Travelconnexion to odbywająca się co roku gigantyczna prezentacja produktów Thomasa Cooka. W tym roku wzięło w niej udział 2,6 tysiąca agentów i 500 partnerów touroperatora, którzy przedstawiali sieci sprzedaży swoją ofertę. – W tym roku zgłoszenia udziału przychodziły wcześniej niż zazwyczaj – mówi Carsten Seeliger, kierownik sprzedaży w Thomasie Cooku, cytowany przez portal Travel Talk.
Hasło przewodnie wydarzenia brzmiało „Szczerze, osobiście, blisko”. W ten sposób koncern chciał podkreślić, jak bardzo zależy mu na bezpośrednim kontakcie ze sprzedawcami. W tym roku na wydarzenie organizator zaprosił więc też biura, które wcześniej nie współpracowały z nim zbyt ściśle.
Travelconnexion poświęcony był prezentacji oferty, nowoczesnych rozwiązań technologicznych oraz technik sprzedażowych. Jednym z głównych wystawców była firma Billpay oferująca zakupy na raty, z którą koncern nawiązał właśnie współpracę. Oferowana przez nią pożyczka oferowana jest za pośrednictwem systemu rezerwacyjnego, dzięki czemu agent automatycznie może sprawdzić zdolność kredytową turysty. Agenci mieli też okazję wypróbować platformę do sprzedaży usług dodatkowych Cook&Book i projekt „Mein Zimmer”, który pozwala klientom wybrać konkretny pokój w hotelu.
Stefanie Berk, prezes Thomasa Cooka w Niemczech podkreśla, że w tym roku na udział w wydarzeniu zdecydowało się wielu tureckich hotelarzy. Jak tłumaczy, właściciele obiektów w Turcji stale inwestują w jakość oferty, co znalazło odzwierciedlenie w wynikach konkursu Sunny Heart Awards dla najchętniej wybieranych hoteli. Paloma Oceana Resort w Side wygrał pierwszą nagrodę w kategorii „wschodniej części basenu Morza Śródziemnego”. W Hiszpanii najlepszy okazał się Lopesan Costa Meloneras na Gran Canarii, a w grupie „ciepłych kierunków” zwyciężył Casa Cook na Rodos. Iberostar Bavaro Suites na Dominikanie został uznany za najlepszy wśród obiektów z regionu Afryki, Karaibów i Ameryki Południowej.

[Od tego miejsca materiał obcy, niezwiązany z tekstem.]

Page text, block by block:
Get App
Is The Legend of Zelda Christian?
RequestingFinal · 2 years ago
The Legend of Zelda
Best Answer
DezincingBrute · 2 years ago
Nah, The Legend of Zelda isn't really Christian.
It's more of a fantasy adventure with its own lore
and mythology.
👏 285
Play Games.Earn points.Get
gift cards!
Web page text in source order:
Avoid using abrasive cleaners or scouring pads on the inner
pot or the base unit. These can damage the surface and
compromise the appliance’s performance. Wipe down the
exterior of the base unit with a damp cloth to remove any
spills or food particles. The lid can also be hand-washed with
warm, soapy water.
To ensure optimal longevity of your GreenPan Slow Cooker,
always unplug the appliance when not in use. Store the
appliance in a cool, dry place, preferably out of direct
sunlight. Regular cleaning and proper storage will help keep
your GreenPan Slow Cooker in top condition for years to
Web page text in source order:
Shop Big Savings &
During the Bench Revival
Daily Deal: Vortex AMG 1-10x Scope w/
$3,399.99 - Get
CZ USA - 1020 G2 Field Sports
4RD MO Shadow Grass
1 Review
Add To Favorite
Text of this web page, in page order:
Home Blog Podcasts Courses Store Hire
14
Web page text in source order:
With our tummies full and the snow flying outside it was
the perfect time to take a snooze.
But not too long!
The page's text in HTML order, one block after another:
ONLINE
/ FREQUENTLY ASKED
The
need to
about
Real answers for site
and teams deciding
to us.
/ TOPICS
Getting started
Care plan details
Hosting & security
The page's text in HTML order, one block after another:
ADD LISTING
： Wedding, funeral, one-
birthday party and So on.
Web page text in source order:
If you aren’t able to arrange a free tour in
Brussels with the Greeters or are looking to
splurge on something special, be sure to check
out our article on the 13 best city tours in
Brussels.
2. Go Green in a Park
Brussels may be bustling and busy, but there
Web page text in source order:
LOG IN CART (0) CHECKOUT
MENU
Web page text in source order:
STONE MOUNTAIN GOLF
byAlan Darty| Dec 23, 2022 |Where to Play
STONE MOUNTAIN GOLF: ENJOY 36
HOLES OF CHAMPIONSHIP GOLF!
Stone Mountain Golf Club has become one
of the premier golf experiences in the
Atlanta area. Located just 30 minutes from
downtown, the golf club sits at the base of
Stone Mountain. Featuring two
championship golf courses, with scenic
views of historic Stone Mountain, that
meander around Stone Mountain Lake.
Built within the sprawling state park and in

Stefanie Berk zapowiada, że koncern będzie kontynuował tradycję organizowania dużej imprezy raz do roku. Przed paroma laty firma próbowała zmienić ten zwyczaj i zapraszała agentów na typowe spotkania, które odbywały się w różnych częściach kraju. Zdaniem prezes Berk jedno wydarzenie na wielką skalę sprawdza się jednak lepiej.